Give back, exactly and with nothing added, the lines that run from the one containing "External links" to the final line below.

### Dataset records
◇ ◇ ◇ ◇
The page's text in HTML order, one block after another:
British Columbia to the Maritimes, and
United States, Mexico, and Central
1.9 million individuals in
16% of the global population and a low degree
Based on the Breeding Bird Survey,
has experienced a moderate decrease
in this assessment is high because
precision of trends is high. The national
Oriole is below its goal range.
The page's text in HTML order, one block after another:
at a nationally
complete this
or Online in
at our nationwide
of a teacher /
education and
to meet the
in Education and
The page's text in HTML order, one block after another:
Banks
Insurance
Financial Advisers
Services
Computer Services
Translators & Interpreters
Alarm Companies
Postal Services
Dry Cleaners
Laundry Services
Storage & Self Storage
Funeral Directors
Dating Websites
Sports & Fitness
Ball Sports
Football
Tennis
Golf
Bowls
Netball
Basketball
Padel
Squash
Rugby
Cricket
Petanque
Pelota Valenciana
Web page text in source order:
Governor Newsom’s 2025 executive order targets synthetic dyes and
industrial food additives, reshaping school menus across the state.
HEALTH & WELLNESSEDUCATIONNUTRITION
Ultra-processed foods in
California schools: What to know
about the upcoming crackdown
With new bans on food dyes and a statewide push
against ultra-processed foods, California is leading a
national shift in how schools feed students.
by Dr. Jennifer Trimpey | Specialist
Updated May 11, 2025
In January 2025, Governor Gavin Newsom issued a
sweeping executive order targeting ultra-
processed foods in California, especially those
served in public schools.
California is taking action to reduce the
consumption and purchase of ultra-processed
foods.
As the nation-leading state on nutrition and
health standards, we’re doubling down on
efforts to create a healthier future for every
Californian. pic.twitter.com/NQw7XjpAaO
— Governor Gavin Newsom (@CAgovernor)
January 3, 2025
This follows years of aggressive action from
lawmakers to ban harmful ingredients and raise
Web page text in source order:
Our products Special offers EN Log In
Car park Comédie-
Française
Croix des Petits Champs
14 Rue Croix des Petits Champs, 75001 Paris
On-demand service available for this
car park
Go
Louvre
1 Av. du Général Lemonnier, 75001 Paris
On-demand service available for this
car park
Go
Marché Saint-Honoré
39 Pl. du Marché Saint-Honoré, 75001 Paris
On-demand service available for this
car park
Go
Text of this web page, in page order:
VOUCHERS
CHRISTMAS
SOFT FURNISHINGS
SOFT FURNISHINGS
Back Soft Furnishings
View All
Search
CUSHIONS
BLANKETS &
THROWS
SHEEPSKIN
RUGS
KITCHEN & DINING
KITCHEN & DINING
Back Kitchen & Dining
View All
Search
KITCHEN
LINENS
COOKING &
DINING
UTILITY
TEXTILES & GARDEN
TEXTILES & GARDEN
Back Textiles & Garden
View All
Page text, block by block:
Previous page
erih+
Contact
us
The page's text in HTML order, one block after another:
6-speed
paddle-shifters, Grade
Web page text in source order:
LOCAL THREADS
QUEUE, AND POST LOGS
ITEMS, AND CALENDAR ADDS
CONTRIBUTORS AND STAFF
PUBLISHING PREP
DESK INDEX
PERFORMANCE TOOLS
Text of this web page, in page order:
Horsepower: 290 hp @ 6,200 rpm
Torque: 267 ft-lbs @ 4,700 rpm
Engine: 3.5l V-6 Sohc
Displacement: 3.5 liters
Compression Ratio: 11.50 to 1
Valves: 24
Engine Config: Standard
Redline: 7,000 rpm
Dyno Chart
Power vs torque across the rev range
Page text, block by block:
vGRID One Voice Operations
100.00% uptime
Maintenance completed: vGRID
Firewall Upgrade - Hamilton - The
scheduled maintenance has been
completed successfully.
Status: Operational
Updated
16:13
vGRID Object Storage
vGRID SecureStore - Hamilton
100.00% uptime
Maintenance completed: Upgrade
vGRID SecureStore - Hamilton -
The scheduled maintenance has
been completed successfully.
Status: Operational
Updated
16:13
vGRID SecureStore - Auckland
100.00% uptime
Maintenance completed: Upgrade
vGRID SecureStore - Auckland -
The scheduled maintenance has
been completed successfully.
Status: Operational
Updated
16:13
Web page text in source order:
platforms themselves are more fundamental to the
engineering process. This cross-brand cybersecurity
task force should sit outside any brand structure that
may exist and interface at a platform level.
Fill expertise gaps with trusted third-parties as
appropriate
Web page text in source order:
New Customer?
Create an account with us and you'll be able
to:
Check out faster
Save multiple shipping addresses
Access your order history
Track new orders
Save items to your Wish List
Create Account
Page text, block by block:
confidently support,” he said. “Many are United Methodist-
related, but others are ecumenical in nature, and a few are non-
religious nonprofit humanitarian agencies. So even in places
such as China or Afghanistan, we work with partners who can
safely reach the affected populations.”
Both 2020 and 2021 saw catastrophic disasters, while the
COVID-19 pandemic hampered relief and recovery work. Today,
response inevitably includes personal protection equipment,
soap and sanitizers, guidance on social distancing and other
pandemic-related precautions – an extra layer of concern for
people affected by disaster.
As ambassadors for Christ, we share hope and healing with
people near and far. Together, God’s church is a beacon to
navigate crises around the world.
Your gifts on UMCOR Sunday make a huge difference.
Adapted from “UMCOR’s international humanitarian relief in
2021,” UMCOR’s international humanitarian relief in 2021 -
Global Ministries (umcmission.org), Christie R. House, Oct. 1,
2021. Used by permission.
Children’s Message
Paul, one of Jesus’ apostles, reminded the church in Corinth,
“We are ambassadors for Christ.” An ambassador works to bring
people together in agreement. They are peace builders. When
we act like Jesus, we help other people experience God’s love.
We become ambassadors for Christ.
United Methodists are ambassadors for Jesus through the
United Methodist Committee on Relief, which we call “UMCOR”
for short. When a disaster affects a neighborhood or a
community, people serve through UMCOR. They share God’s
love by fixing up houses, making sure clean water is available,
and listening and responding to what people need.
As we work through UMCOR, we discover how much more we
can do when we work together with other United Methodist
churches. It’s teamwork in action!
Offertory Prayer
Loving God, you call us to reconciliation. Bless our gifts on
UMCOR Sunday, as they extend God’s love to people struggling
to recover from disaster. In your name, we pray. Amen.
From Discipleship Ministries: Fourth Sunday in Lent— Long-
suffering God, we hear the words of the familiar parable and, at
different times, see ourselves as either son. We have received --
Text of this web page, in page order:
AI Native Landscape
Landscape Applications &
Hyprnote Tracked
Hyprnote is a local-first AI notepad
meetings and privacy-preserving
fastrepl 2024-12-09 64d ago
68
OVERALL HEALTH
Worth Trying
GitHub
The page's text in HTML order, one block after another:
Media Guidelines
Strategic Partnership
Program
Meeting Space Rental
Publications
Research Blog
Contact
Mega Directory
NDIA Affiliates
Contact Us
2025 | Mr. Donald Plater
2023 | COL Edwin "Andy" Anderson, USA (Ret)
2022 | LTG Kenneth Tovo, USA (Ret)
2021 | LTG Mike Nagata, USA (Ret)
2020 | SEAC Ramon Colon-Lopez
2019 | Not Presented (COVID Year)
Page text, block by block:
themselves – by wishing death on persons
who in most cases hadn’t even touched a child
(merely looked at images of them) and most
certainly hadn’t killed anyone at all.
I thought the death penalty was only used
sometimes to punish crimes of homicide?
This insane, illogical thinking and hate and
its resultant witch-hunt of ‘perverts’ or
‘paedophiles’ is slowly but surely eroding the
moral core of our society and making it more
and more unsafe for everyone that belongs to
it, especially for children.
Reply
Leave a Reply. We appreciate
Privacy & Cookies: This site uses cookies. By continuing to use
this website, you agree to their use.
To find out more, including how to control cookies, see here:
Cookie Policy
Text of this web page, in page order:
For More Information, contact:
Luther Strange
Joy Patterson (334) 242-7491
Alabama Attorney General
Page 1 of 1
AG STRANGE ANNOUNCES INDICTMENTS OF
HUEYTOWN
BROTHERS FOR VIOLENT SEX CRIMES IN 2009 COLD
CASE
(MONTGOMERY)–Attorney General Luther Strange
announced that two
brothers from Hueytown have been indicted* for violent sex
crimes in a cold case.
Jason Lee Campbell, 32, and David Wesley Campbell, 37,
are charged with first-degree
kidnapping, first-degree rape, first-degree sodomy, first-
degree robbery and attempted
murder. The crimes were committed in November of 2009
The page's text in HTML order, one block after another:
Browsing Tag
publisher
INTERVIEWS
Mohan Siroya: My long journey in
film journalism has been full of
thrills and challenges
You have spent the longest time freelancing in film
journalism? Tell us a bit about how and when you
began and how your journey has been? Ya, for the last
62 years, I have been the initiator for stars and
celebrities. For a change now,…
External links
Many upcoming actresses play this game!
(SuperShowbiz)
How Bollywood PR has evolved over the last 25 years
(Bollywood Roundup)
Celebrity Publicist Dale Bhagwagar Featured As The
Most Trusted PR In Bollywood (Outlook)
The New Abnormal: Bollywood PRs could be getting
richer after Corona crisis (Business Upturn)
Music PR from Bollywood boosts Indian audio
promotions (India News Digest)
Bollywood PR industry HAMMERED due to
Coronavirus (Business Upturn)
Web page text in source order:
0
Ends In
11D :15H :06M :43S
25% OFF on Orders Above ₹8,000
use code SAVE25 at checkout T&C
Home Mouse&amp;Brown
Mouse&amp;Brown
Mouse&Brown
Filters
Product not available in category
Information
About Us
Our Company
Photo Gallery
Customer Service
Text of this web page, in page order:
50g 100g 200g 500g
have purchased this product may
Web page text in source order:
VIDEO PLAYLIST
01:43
◇ ◇ ◇ ◇
### Result of the task
External links
Many upcoming actresses play this game!
(SuperShowbiz)
How Bollywood PR has evolved over the last 25 years
(Bollywood Roundup)
Celebrity Publicist Dale Bhagwagar Featured As The
Most Trusted PR In Bollywood (Outlook)
The New Abnormal: Bollywood PRs could be getting
richer after Corona crisis (Business Upturn)
Music PR from Bollywood boosts Indian audio
promotions (India News Digest)
Bollywood PR industry HAMMERED due to
Coronavirus (Business Upturn)
Web page text in source order:
0
Ends In
11D :15H :06M :43S
25% OFF on Orders Above ₹8,000
use code SAVE25 at checkout T&C
Home Mouse&amp;Brown
Mouse&amp;Brown
Mouse&Brown
Filters
Product not available in category
Information
About Us
Our Company
Photo Gallery
Customer Service
Text of this web page, in page order:
50g 100g 200g 500g
have purchased this product may
Web page text in source order:
VIDEO PLAYLIST
01:43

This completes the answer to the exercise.